The formal Kuratowski definition of ordered pair is that $$\langle a,b\rangle = \{\{a\},\{a,b\}\}$$.

While I think I understand the above definition well I wanted to check if below definition also works just fine (and hence is "equivalent" to Kuratowski definition)

$$\langle a,b\rangle = \{a,\{b\}\}.$$

I think that both the definitions are just fine, but maybe I'm missing a subtle point. Also is there any reason to prefer Kuratowski's definition over the later one?

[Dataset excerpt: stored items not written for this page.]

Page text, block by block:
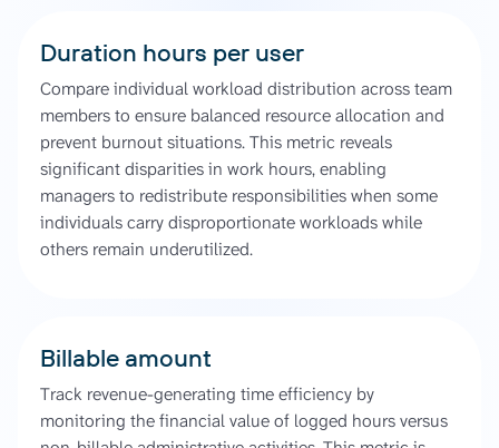
Duration hours per user
Compare individual workload distribution across team
members to ensure balanced resource allocation and
prevent burnout situations. This metric reveals
significant disparities in work hours, enabling
managers to redistribute responsibilities when some
individuals carry disproportionate workloads while
others remain underutilized.
Billable amount
Track revenue-generating time efficiency by
monitoring the financial value of logged hours versus
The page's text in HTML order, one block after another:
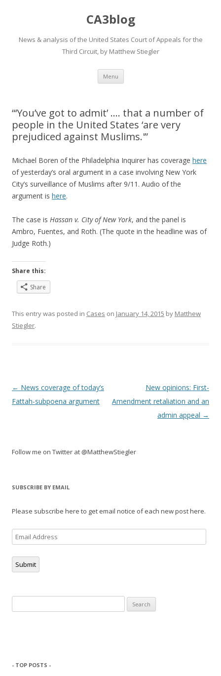
CA3blog
News & analysis of the United States Court of Appeals for the
Third Circuit, by Matthew Stiegler
Menu Skip
content
“‘You’ve got to admit’ …. that a number of
people in the United States ‘are very
prejudiced against Muslims.'”
Michael Boren of the Philadelphia Inquirer has coverage here
of yesterday’s oral argument in a case involving New York
City’s surveillance of Muslims after 9/11. Audio of the
argument is here.
The case is Hassan v. City of New York, and the panel is
Ambro, Fuentes, and Roth. (The quote in the headline was of
Judge Roth.)
Share this:
Share
This entry was posted in Cases on January 14, 2015 by Matthew
Stiegler.
Post
navigation
← News coverage of today’s
Fattah-subpoena argument
New opinions: First-
Amendment retaliation and an
admin appeal →
Follow me on Twitter at @MatthewStiegler
SUBSCRIBE BY EMAIL
Please subscribe here to get email notice of each new post here.
Email
Address
Submit
for:
- TOP POSTS -
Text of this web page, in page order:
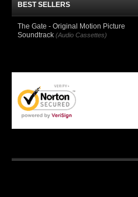
BEST SELLERS
The Gate - Original Motion Picture
Soundtrack (Audio Cassettes)
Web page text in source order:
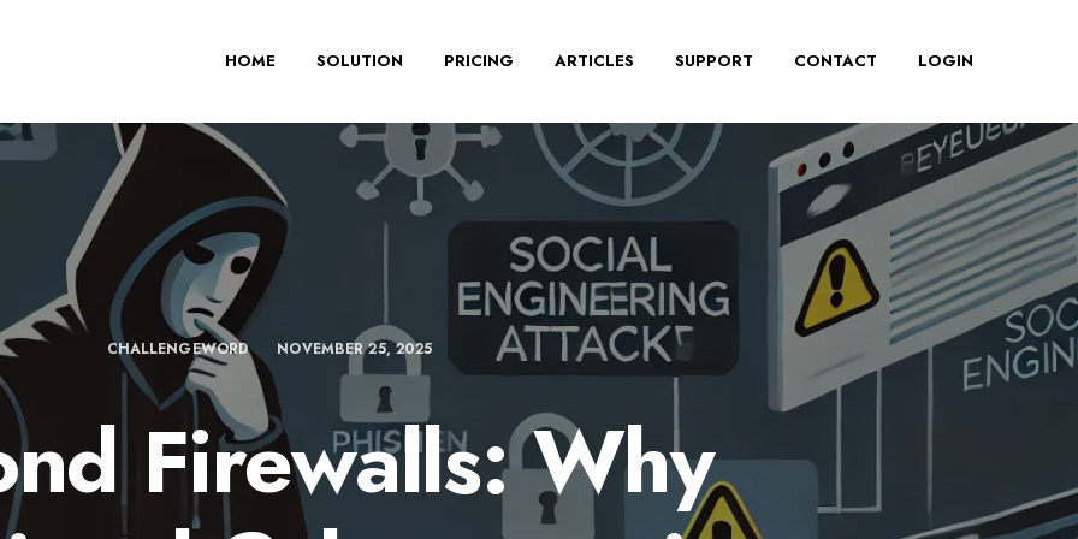
HOME SOLUTION PRICING ARTICLES SUPPORT CONTACT LOGIN
CHALLENGEWORD NOVEMBER 25, 2025
Firewalls: Why
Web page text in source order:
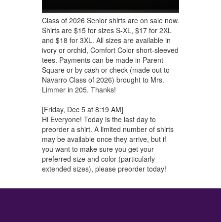
Class of 2026 Senior shirts are on sale now.
Shirts are $15 for sizes S-XL, $17 for 2XL
and $18 for 3XL. All sizes are available in
ivory or orchid, Comfort Color short-sleeved
tees. Payments can be made in Parent
Square or by cash or check (made out to
Navarro Class of 2026) brought to Mrs.
Limmer in 205. Thanks!
[Friday, Dec 5 at 8:19 AM]
Hi Everyone! Today is the last day to
preorder a shirt. A limited number of shirts
may be available once they arrive, but if
you want to make sure you get your
preferred size and color (particularly
extended sizes), please preorder today!
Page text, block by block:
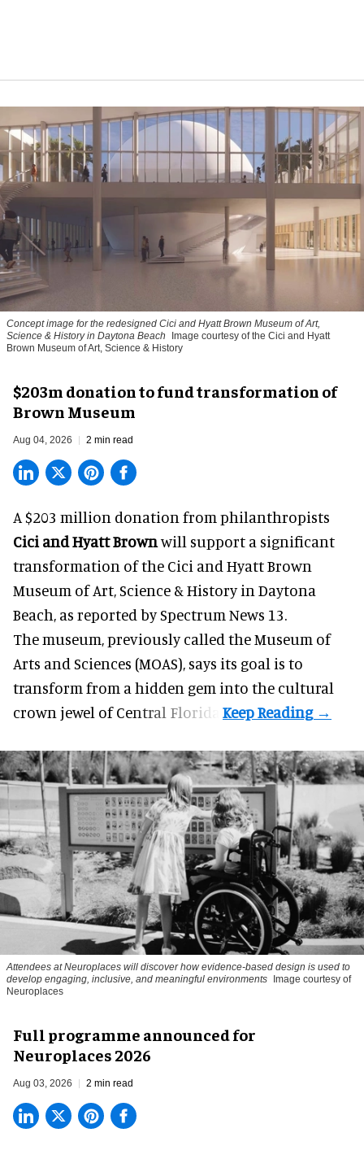
Concept image for the redesigned Cici and Hyatt Brown Museum of Art,
Science & History in Daytona Beach
Image courtesy of the Cici and Hyatt
Brown Museum of Art, Science & History
$203m donation to fund transformation of
Brown Museum
Aug 04, 2026 2 min read
A $203 million donation from philanthropists
Cici and Hyatt Brownwill support a significant
transformation of the Cici and Hyatt Brown
Museum of Art, Science & History in Daytona
Beach, as reported by Spectrum News 13.
The museum, previously called the Museum of
Arts and Sciences (MOAS), says its goal is to
transform from a hidden gem into the cultural
crown jewel of Central Florida.
Attendees at Neuroplaces will discover how evidence-based design is used to
develop engaging, inclusive, and meaningful environments
Image courtesy of
Neuroplaces
Full programme announced for
Neuroplaces 2026
Aug 03, 2026 2 min read

Unfortunately, with the new definition, both $$\langle\{0\},1\rangle$$ and $$\langle\{1\},0\rangle$$ equal $$\{\{0\},\{1\}\}$$. Thus this definition is not suitable for ordered pairs.
With Kuratowski's definition, $$\langle a,b\rangle=\langle c,d\rangle$$ if and only if $$a=c$$ and $$b=d$$, as we'd hope. However, in the proposed approach $$\langle a,b\rangle=\{a,\{b\}\}$$, observe that $$\langle \{1\},2\rangle = \langle \{2\},1\rangle$$, so we don't have uniqueness.
The ordered pair $$(a,b)$$ is defined in such a way that it satisfies the following:
$$(a,b)=(c,d)\Longleftrightarrow a=c$$ and $$b=d$$.
So once your definition of $$(a,b)$$ satisfies above, it is absolutely fine. But your definition does not satisfy above, so it is not valid. Otherwise you can have any of the following as your definition:
$$(a,b)=\{a,\{a,b\}\}$$ or, $$\{\{b\},\{a,b\}\}$$ or, $$\{b,\{a,b\}\}$$